Gein est destitué de ses pouvoirs et son spectre apparaît alors aux côtés du propriétaire de sa peau pour lui expliquer ce qu’il est devenu et le pousser à agir pour que chaque âme retrouve son enveloppe respective. La première chose que fera Asher dans son nouveau corps sera de retourner dans son village, avant de réaliser que tout le monde y a été tué. Alors qu’il exprime son désespoir et sa rage à son compagnon fantomatique qui reste impassible, une bande de chasseurs de vampires ayant eu vent de l’attaque dans le hameau fait son apparition. Asher qui souhaite de toute façon en finir, se laisse malmener par ses ennemis qui emploient la méthode classique pour se débarrasser des vampires en le jetant dans l’eau. Sans peau se dissout au contact du liquide, lui faisant ressentir une douleur fatale qui ne lui offrira malheureusement pas le repos éternel. En effet, une fois mort, les vampires se retrouvent dans le royaume spectral, ce qui offre à Asher une nouvelle vie qu’il est bien loin de désirer… Gein, ou plutôt son fantôme, est encore une fois présent pour lui expliquer toutes ces complications liées à la vie d'un vampire. Heureusement, comme nous l'avons vu, les pouvoirs d'un Saradin lui permettent de passer du royaume spectral au royaume matériel à tout moment, ce qui le rend tout bonnement immortel. L'aventure se poursuit donc entre ces deux univers parallèles.
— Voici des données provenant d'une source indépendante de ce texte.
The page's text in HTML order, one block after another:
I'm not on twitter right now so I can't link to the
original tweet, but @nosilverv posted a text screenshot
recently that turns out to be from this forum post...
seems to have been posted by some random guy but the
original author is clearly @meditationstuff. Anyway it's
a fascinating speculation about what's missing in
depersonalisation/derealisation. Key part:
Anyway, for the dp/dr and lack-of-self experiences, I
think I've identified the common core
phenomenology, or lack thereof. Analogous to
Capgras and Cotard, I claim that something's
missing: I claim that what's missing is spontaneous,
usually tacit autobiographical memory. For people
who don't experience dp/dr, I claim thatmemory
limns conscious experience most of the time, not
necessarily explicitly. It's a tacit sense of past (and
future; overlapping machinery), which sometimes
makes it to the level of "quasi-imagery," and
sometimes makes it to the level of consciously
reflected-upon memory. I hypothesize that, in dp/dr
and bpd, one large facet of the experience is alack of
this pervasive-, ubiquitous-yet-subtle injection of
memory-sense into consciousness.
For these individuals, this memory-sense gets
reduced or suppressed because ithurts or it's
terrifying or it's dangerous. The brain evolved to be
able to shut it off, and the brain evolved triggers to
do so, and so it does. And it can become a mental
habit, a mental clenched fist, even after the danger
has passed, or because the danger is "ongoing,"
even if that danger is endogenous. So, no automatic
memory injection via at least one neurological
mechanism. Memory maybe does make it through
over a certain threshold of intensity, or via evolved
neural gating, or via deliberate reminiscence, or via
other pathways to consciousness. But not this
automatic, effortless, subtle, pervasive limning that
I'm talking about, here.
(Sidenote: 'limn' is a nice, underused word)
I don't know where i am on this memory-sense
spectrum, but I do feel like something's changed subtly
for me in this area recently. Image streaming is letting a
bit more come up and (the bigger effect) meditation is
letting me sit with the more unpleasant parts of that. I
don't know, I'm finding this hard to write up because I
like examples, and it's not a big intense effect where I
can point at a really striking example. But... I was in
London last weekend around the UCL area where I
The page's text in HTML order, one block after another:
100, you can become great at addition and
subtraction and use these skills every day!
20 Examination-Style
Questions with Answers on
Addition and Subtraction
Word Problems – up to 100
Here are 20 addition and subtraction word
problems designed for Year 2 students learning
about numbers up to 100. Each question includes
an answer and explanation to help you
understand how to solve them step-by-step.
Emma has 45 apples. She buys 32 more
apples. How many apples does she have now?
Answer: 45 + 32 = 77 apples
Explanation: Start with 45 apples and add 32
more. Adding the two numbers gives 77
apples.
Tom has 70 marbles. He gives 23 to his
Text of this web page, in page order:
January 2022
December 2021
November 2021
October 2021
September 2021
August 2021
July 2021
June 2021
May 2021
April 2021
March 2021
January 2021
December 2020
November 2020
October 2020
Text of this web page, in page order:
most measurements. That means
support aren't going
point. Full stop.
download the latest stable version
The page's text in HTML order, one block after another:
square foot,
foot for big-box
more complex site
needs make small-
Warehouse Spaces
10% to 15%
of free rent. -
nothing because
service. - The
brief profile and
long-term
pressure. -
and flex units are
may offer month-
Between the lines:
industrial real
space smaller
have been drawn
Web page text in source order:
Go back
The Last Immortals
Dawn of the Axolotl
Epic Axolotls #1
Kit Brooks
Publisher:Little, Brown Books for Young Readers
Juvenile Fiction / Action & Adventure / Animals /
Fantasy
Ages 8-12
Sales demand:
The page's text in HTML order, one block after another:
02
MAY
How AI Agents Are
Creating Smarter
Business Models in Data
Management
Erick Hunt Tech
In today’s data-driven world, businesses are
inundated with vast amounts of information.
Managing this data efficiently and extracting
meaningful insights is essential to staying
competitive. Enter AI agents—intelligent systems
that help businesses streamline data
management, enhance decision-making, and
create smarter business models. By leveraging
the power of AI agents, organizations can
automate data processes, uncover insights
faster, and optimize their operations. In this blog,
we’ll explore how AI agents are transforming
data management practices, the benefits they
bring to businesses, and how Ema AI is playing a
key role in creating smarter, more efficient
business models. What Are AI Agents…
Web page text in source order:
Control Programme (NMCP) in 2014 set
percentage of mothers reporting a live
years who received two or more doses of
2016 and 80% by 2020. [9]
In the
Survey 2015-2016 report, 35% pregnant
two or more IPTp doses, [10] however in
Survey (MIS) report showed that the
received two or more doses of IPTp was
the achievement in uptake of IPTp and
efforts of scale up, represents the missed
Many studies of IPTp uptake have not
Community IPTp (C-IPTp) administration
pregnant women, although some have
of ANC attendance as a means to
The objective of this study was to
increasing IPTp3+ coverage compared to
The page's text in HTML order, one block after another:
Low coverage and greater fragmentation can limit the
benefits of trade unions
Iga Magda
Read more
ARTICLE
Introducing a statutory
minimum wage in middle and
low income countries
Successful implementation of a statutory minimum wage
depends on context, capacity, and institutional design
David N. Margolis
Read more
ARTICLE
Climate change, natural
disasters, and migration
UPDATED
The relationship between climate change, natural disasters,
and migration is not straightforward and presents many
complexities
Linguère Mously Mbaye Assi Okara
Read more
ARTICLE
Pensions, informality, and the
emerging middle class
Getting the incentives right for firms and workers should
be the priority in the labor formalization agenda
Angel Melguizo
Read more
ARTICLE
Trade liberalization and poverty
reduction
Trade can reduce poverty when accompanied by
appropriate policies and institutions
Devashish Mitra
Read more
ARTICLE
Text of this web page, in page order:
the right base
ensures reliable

Pourquoi a-t-on envoyé Gein tuer l’embryon humain ? À quoi cette permutation de corps est-elle due ? Les deux hommes partent ainsi en quête de réponses et se retrouveront au centre d’un gigantesque complot intimement lié à la religion, un aspect très important de la culture des Saradin. Durant son aventure, notre héros aurait dû lever le voile sur l’implication de l’Ancien (The Elder God), sorte de divinité régissant la mort, mais qui reste dans un même temps extrêmement manipulatrice et vicieuse. Un enfant vampire était également au centre de cette mascarade dont l’issue aurait eu un impact direct sur la survie du royaume de Nosgoth, ce qui correspond au grand schéma traditionnel de la série.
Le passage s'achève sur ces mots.